Work instruction: From the line containing "sunflower mean?" through the end of the entries, please repeat every line exactly and nothing more; the pictures do not belong in the copy.

=== Data provided ===

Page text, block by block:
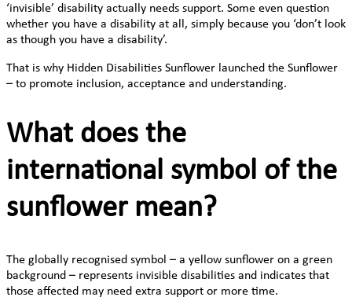
‘invisible’ disability actually needs support. Some even question
whether you have a disability at all, simply because you ‘don’t look
as though you have a disability’.
That is why Hidden Disabilities Sunflower launched the Sunflower
– to promote inclusion, acceptance and understanding.
What does the
international symbol of the
sunflower mean?
The globally recognised symbol – a yellow sunflower on a green
background – represents invisible disabilities and indicates that
those affected may need extra support or more time.
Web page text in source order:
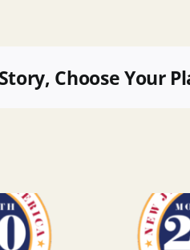
Choose Your

===

Answer below:
sunflower mean?
The globally recognised symbol – a yellow sunflower on a green
background – represents invisible disabilities and indicates that
those affected may need extra support or more time.
Web page text in source order:
Choose Your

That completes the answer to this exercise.